ABOUT THIS TASK >> Copy the data exactly; pictures stay out of the copy.

Data entries
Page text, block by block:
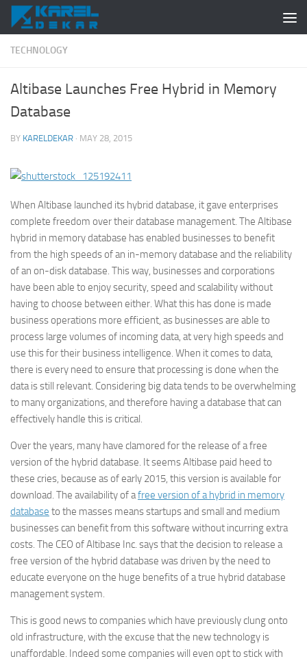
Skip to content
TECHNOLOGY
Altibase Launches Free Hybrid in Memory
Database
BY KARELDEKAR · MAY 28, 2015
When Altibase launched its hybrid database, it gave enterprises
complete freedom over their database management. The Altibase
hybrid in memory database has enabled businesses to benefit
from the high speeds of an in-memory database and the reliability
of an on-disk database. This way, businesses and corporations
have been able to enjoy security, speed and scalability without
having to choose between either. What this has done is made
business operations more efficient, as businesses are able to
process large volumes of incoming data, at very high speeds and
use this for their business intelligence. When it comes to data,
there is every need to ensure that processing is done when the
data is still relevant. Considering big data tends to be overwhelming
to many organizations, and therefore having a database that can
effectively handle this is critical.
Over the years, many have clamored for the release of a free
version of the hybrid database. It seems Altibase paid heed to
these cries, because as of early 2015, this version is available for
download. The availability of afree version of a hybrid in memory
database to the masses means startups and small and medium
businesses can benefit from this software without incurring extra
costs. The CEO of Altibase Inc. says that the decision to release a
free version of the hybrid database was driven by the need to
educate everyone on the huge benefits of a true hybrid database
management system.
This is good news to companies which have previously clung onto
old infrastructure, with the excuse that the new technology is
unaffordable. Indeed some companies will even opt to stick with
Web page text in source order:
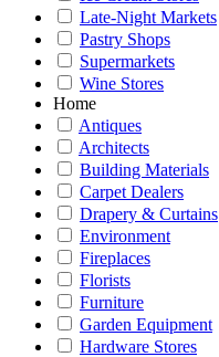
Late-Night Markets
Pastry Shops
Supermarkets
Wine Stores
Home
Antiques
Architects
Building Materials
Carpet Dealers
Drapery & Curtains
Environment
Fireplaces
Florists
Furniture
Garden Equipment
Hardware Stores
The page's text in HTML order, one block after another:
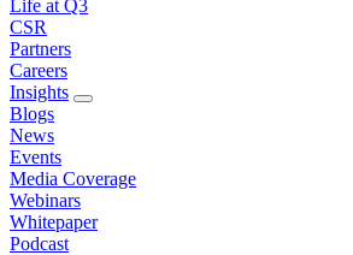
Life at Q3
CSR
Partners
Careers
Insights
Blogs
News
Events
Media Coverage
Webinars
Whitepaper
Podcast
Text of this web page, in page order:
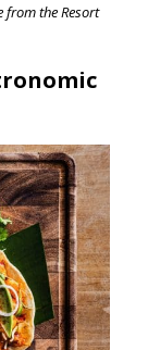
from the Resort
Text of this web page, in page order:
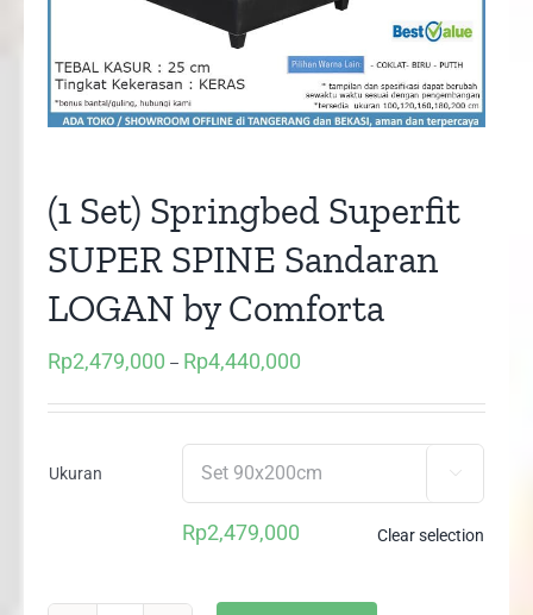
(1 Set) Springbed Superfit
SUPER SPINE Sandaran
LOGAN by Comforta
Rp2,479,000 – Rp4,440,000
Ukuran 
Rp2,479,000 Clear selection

ANSWER TO THE PROBLEM >>
Page text, block by block:
Skip to content
TECHNOLOGY
Altibase Launches Free Hybrid in Memory
Database
BY KARELDEKAR · MAY 28, 2015
When Altibase launched its hybrid database, it gave enterprises
complete freedom over their database management. The Altibase
hybrid in memory database has enabled businesses to benefit
from the high speeds of an in-memory database and the reliability
of an on-disk database. This way, businesses and corporations
have been able to enjoy security, speed and scalability without
having to choose between either. What this has done is made
business operations more efficient, as businesses are able to
process large volumes of incoming data, at very high speeds and
use this for their business intelligence. When it comes to data,
there is every need to ensure that processing is done when the
data is still relevant. Considering big data tends to be overwhelming
to many organizations, and therefore having a database that can
effectively handle this is critical.
Over the years, many have clamored for the release of a free
version of the hybrid database. It seems Altibase paid heed to
these cries, because as of early 2015, this version is available for
download. The availability of afree version of a hybrid in memory
database to the masses means startups and small and medium
businesses can benefit from this software without incurring extra
costs. The CEO of Altibase Inc. says that the decision to release a
free version of the hybrid database was driven by the need to
educate everyone on the huge benefits of a true hybrid database
management system.
This is good news to companies which have previously clung onto
old infrastructure, with the excuse that the new technology is
unaffordable. Indeed some companies will even opt to stick with
Web page text in source order:
Late-Night Markets
Pastry Shops
Supermarkets
Wine Stores
Home
Antiques
Architects
Building Materials
Carpet Dealers
Drapery & Curtains
Environment
Fireplaces
Florists
Furniture
Garden Equipment
Hardware Stores
The page's text in HTML order, one block after another:
Life at Q3
CSR
Partners
Careers
Insights
Blogs
News
Events
Media Coverage
Webinars
Whitepaper
Podcast
Text of this web page, in page order:
from the Resort
Text of this web page, in page order:
(1 Set) Springbed Superfit
SUPER SPINE Sandaran
LOGAN by Comforta
Rp2,479,000 – Rp4,440,000
Ukuran 
Rp2,479,000 Clear selection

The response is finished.